FROM NCOVI TO ESOON.

Concerning the way in which the voyager goes from the island of M'fetta to no one knows exactly where, in doubtful and bad company, and of what this led to and giving also some accounts of the Great Forest and of those people that live therein.

I will not bore you with my diary in detail regarding our land journey, because the water-washed little volume attributive to this period is mainly full of reports of law cases, for reasons hereinafter to be stated; and at night, when passing through this bit of country, I was usually too tired to do anything more than make an entry such as: "5 S., 4 R. A., N.E Ebony. T. 1-50, etc., etc." - entries that require amplification to explain their significance, and I will proceed to explain.

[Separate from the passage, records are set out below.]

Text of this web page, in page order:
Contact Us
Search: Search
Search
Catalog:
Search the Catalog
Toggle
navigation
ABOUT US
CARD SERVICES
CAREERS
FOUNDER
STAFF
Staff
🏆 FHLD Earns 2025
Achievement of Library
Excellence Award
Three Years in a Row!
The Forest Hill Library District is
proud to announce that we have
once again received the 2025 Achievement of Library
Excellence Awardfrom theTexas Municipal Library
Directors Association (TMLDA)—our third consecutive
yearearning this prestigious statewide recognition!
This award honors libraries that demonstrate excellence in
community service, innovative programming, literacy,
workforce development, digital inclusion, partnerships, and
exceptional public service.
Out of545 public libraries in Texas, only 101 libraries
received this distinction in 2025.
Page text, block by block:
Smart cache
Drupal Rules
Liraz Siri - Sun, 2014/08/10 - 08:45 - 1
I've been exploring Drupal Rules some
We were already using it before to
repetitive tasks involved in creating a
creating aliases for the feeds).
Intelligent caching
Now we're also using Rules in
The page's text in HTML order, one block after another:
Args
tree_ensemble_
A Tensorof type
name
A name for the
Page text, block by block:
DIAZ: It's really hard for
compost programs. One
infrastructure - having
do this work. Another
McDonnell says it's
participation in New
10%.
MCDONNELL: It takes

Our first day's march was a very long one. Path in the ordinary acceptance of the term there was none. Hour after hour, mile after mile, we passed on, in the under-gloom of the great forest. The pace made by the Fans, who are infinitely the most rapid Africans I have ever come across, severely tired the Ajumba, who are canoe men, and who had been as fresh as paint, after their exceedingly long day's paddling from Arevooma to M'fetta. Ngouta, the Igalwa interpreter, felt pumped, and said as much, very early in the day. I regretted very much having brought him; for, from a mixture of nervous exhaustion arising from our M'fetta experiences, and a touch of chill he had almost entirely lost his voice, and I feared would fall sick. The Fans were evidently quite at home in the forest, and strode on over fallen trees and rocks with an easy, graceful stride. What saved us weaklings was the Fans' appetites; every two hours they sat down, and had a snack of a pound or so of meat and aguma apiece, followed by a pipe of tobacco. We used to come up with them at these halts. Ngouta and the Ajumba used to sit down, and rest with them, and I also, for a few minutes, for a rest and chat, and then I would go on alone, thus getting a good start. I got a good start, in the other meaning of the word, on the afternoon of the first day when descending into a ravine.

I saw in the bottom, wading and rolling in the mud, a herd of five elephants. I remembered, hastily, that your one chance when charged by several elephants is to dodge them round trees, working down wind all the time, until they lose smell and sight of you, then to lie quiet for a time, and go home. It was evident from the utter unconcern of these monsters that I was down wind now, so I had only to attend to dodging, and I promptly dodged round a tree, and lay down. Seeing they still displayed no emotion on my account, and fascinated by the novelty of the scene, I crept forward from one tree to another, until I was close enough to have hit the nearest one with a stone, and spats of mud, which they sent flying with their stamping and wallowing came flap, flap among the bushes covering me.